The Federal Communications Commission has lowered the boom on conspiracy theorist Alex Jones’ flagship radio station, which also was hit with a $15,000 fine that its owners are refusing to pay.
A lawsuit filed this week in US District Court in Austin, Texas, accuses Liberty Radio of operating at 90.1 FM without federal authority since at least 2013, according to the Austin American-Statesman.
In place of the pirate station’s offerings, religious programming aired on the frequency Wednesday.
The station, which stopped being transmitted over the air in December, has been streaming online and via a call-in “listen line,” a check of its website txlr.net showed.
FCC officials from Houston went to the Austin area to investigate 90.1 FM after the agency received a complaint, the newspaper reported, citing court documents.

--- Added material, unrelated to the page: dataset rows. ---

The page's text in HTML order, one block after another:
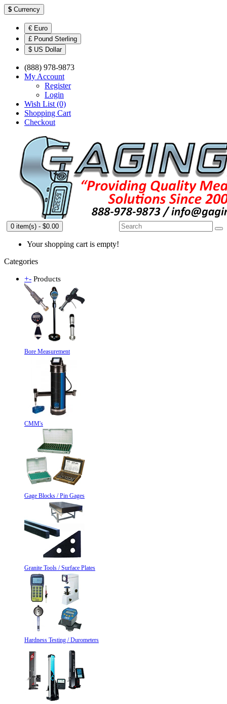
$ Currency
€ Euro
£ Pound Sterling
$ US Dollar
(888) 978-9873
My Account
Register
Login
Wish List (0)
Shopping Cart
Checkout
0 item(s) - $0.00
Your shopping cart is empty!
Categories
+- Products
Bore Measurement
CMM's
Gage Blocks / Pin Gages
Granite Tools / Surface Plates
Hardness Testing / Durometers
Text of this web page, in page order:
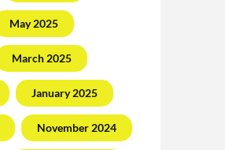
May 2025
March 2025
January 2025
November 2024
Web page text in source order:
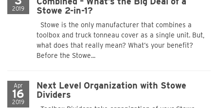
2019
Stowe 2-in-1?
Stowe is the only manufacturer that combines a
toolbox and truck tonneau cover as a single unit. But,
what does that really mean? What’s your benefit?
Before the Stowe...
Apr
16
2019
Next Level Organization with Stowe
Dividers
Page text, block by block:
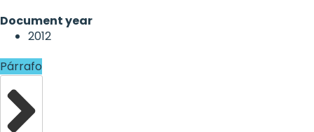
Document year
2012
Párrafo
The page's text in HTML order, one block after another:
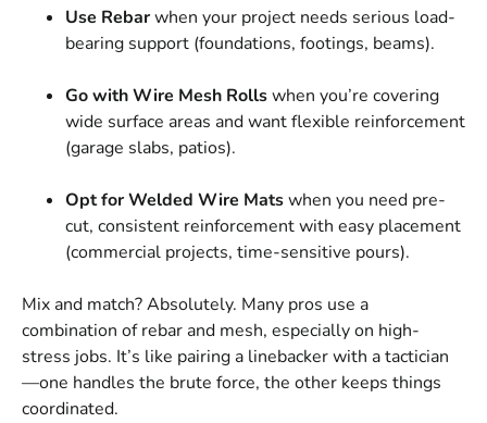
Use Rebarwhen your project needs serious load-
bearing support (foundations, footings, beams).
Go with Wire Mesh Rollswhen you’re covering
wide surface areas and want flexible reinforcement
(garage slabs, patios).
Opt for Welded Wire Matswhen you need pre-
cut, consistent reinforcement with easy placement
(commercial projects, time-sensitive pours).
Mix and match? Absolutely. Many pros use a
combination of rebar and mesh, especially on high-
stress jobs. It’s like pairing a linebacker with a tactician
—one handles the brute force, the other keeps things
coordinated.
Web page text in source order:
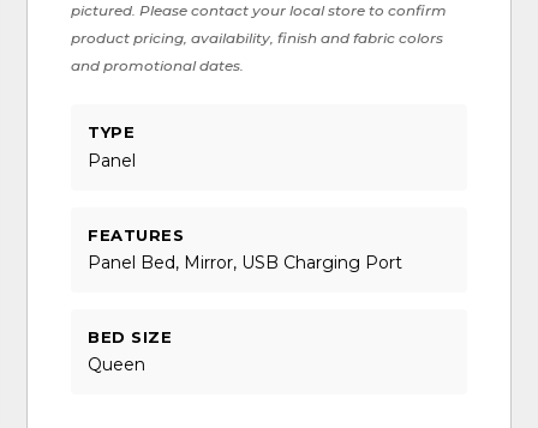
pictured. Please contact your local store to confirm
product pricing, availability, finish and fabric colors
and promotional dates.
TYPE
Panel
FEATURES
Panel Bed, Mirror, USB Charging Port
BED SIZE
Queen
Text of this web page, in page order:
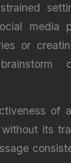
media
or
of
its
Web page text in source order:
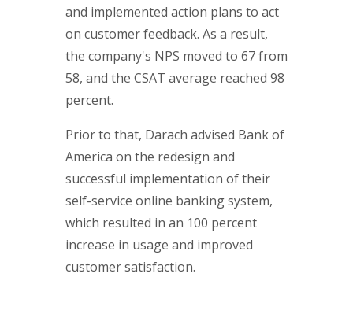
and implemented action plans to act
on customer feedback. As a result,
the company's NPS moved to 67 from
58, and the CSAT average reached 98
percent.
Prior to that, Darach advised Bank of
America on the redesign and
successful implementation of their
self-service online banking system,
which resulted in an 100 percent
increase in usage and improved
customer satisfaction.
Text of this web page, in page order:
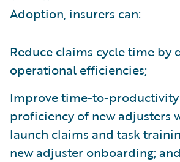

Using high-tech equipment, the agents traced the signal to the Orchard Plaza apartments at 1127 and 1205 E. 52nd St. in East Austin, where the radio was being operated out of a maintenance or utility room.
Until late last year, the complex — subject of several city nuisance violations — had been owned by an entity linked to Walter Olenick and M. Rae Nadler-Olenick, who are listed as the two defendants in the federal lawsuit over Liberty Radio, according to records.
According to a letter the FCC entered as an exhibit in the lawsuit, the Olenicks refused to pay the fine or recognize the agency’s authority, saying they would consider its agents as trespassers if they return.
A message the Associated Press left with the Olenicks wasn’t returned.